One thing to keep in mind with responsive design is that your pages are going to shift according to the size of the device, so you may find that you don’t like the way a line of text breaks on, say, a tablet, but it’s OK on the phone and on a large computer.  If we adjust the text for the tablet, it will probably “break” it for the other devices.  Thus, unless you have an extremely large budget, plan on living with your pages looking good on all size devices, but perhaps not being perfect.

Think of it like the shift we all had to make when we moved from designs that were printed, to web designs.  You can get your print design exactly the way you want it because it will be printed at only one size, the exact size you designed it.  But web pages look somewhat different on different browsers and different size computer screens; the fonts may be slightly different, the page sizes may be somewhat different because the slightly different text breaks in different places, and so forth.  We all had to relax our standards a bit when working with browsers instead of print, or go crazy.  The same is true for designs viewed on different size devices today.  You need a little flexibility.  The alternative, to have a non-responsive design that remains fixed, is not a good choice today.

Another thing we don’t do today is use left sidebars.  Why?  Because that sidebar, which may contain the less important information, will be displayed first on a small device, followed by the column with your main text.  It’s also not where we want our menu today, since the menu should collapse on small devices and is more appropriately displayed horizontally on wide devices and vertically on small devices when opened from the burger icon.  Note that our older ENS product had a left-hand menu, but we have special software on our responsive version that collapses the horizontal menu (to the burger icon) and avoids these problems.

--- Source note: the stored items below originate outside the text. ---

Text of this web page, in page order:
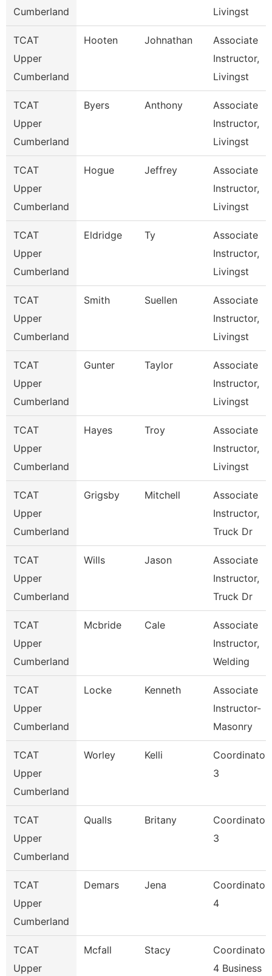
Cumberland
Livingst
TCAT
Upper
Cumberland
Hooten Johnathan
Associate
Instructor,
Livingst
TCAT
Upper
Cumberland
Byers Anthony
Associate
Instructor,
Livingst
TCAT
Upper
Cumberland
Hogue Jeffrey
Associate
Instructor,
Livingst
TCAT
Upper
Cumberland
Eldridge Ty
Associate
Instructor,
Livingst
TCAT
Upper
Cumberland
Smith Suellen
Associate
Instructor,
Livingst
TCAT
Upper
Cumberland
Gunter Taylor
Associate
Instructor,
Livingst
TCAT
Upper
Cumberland
Hayes Troy
Associate
Instructor,
Livingst
TCAT
Upper
Cumberland
Grigsby Mitchell
Associate
Instructor,
Truck Dr
TCAT
Upper
Cumberland
Wills Jason
Associate
Instructor,
Truck Dr
TCAT
Upper
Cumberland
Mcbride Cale
Associate
Instructor,
Welding
TCAT
Upper
Cumberland
Locke Kenneth
Associate
Instructor-
Masonry
TCAT
Upper
Cumberland
Worley Kelli
Coordinator
3
TCAT
Upper
Cumberland
Qualls Britany
Coordinator
3
TCAT
Upper
Cumberland
Demars Jena
Coordinator
4
TCAT
Upper
Mcfall Stacy
Coordinator
4 Business
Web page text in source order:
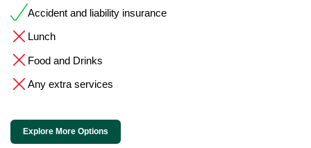
Accident and liability insurance
Lunch
Food and Drinks
Any extra services
Explore More Options
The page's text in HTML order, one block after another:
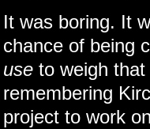
It was boring. It
chance of being
use to weigh
remembering
project to work
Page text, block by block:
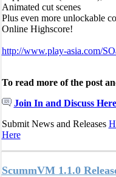
Animated cut scenes
Plus even more unlockable
Online Highscore!
http://www.play-asia.com/
To read more of the post
Join In and Discuss Here
Submit News and Releases
Here
ScummVM 1.1.0
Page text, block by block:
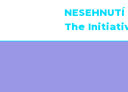
NESEHNUTÍ
The
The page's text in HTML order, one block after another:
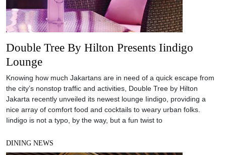
Double Tree By Hilton Presents Iindigo
Lounge
Knowing how much Jakartans are in need of a quick escape from
the city’s nonstop traffic and activities, Double Tree by Hilton
Jakarta recently unveiled its newest lounge Iindigo, providing a
nice array of comfort food and cocktails to weary urban folks.
Iindigo is not a typo, by the way, but a fun twist to
DINING NEWS
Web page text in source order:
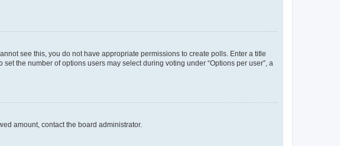
see this, you do not have appropriate permissions to create polls. Enter a title
the number of options users may select during voting under “Options per user”, a
amount, contact the board administrator.
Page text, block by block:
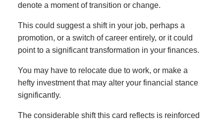
denote a moment of transition or change.
This could suggest a shift in your job, perhaps a
promotion, or a switch of career entirely, or it could
point to a significant transformation in your finances.
You may have to relocate due to work, or make a
hefty investment that may alter your financial stance
significantly.
The considerable shift this card reflects is reinforced

There are many other considerations about how the design will change across devices, but those are the design items we get the most questions about.

One final note.  Responsive design is very important in Search Engine Optimization (SEO), the ability of your website page to rank in Google and other search engines.  Google recently made a change to penalize websites that don’t resize for different devices!  If you have an older website, you should consider updating it as soon as possible to improve your SEO rankings.

Thus, for a variety of reasons, you need to plan your next website makeover.  If you can’t do it now, you should put it on your calendar for a month or two months from now so you make time to work with us to create an up-to-date, responsive design.  A small, non-responsive website today is the equivalent of wearing an interesting 60s shirt and bell bottoms–they were great in their day, but not the image you want in the second half of the 2020s and beyond! Groovy, man!